### Records shown

____________________

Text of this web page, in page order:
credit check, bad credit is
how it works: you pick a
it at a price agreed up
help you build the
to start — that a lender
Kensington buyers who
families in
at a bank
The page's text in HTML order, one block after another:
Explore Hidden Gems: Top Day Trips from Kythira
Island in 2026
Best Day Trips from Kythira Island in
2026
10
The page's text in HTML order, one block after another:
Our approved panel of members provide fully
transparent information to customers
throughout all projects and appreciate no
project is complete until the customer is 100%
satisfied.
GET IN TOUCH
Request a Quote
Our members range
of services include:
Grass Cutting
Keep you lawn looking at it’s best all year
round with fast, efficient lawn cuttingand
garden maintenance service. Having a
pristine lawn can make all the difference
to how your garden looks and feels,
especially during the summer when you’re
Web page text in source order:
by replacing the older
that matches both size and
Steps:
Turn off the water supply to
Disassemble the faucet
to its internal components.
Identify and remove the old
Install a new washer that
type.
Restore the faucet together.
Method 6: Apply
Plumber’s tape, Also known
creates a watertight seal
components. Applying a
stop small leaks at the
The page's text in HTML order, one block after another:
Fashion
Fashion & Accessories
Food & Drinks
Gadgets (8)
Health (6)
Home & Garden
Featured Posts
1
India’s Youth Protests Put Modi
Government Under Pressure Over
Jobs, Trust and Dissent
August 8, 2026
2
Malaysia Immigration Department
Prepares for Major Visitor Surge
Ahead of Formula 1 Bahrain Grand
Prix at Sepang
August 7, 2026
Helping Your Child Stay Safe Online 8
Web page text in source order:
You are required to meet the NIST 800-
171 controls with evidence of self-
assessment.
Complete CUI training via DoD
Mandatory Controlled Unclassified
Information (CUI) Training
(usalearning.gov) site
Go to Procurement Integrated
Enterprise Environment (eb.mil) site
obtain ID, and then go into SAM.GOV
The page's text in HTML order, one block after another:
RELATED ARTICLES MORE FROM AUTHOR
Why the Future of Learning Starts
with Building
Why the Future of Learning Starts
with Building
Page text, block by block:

____________________

### What the task requires
Please print the data above exactly as it appears.

### Result for this exercise
Text of this web page, in page order:
credit check, bad credit is
how it works: you pick a
it at a price agreed up
help you build the
to start — that a lender
Kensington buyers who
families in
at a bank
The page's text in HTML order, one block after another:
Explore Hidden Gems: Top Day Trips from Kythira
Island in 2026
Best Day Trips from Kythira Island in
2026
10
The page's text in HTML order, one block after another:
Our approved panel of members provide fully
transparent information to customers
throughout all projects and appreciate no
project is complete until the customer is 100%
satisfied.
GET IN TOUCH
Request a Quote
Our members range
of services include:
Grass Cutting
Keep you lawn looking at it’s best all year
round with fast, efficient lawn cuttingand
garden maintenance service. Having a
pristine lawn can make all the difference
to how your garden looks and feels,
especially during the summer when you’re
Web page text in source order:
by replacing the older
that matches both size and
Steps:
Turn off the water supply to
Disassemble the faucet
to its internal components.
Identify and remove the old
Install a new washer that
type.
Restore the faucet together.
Method 6: Apply
Plumber’s tape, Also known
creates a watertight seal
components. Applying a
stop small leaks at the
The page's text in HTML order, one block after another:
Fashion
Fashion & Accessories
Food & Drinks
Gadgets (8)
Health (6)
Home & Garden
Featured Posts
1
India’s Youth Protests Put Modi
Government Under Pressure Over
Jobs, Trust and Dissent
August 8, 2026
2
Malaysia Immigration Department
Prepares for Major Visitor Surge
Ahead of Formula 1 Bahrain Grand
Prix at Sepang
August 7, 2026
Helping Your Child Stay Safe Online 8
Web page text in source order:
You are required to meet the NIST 800-
171 controls with evidence of self-
assessment.
Complete CUI training via DoD
Mandatory Controlled Unclassified
Information (CUI) Training
(usalearning.gov) site
Go to Procurement Integrated
Enterprise Environment (eb.mil) site
obtain ID, and then go into SAM.GOV
The page's text in HTML order, one block after another:
RELATED ARTICLES MORE FROM AUTHOR
Why the Future of Learning Starts
with Building
Why the Future of Learning Starts
with Building
Page text, block by block:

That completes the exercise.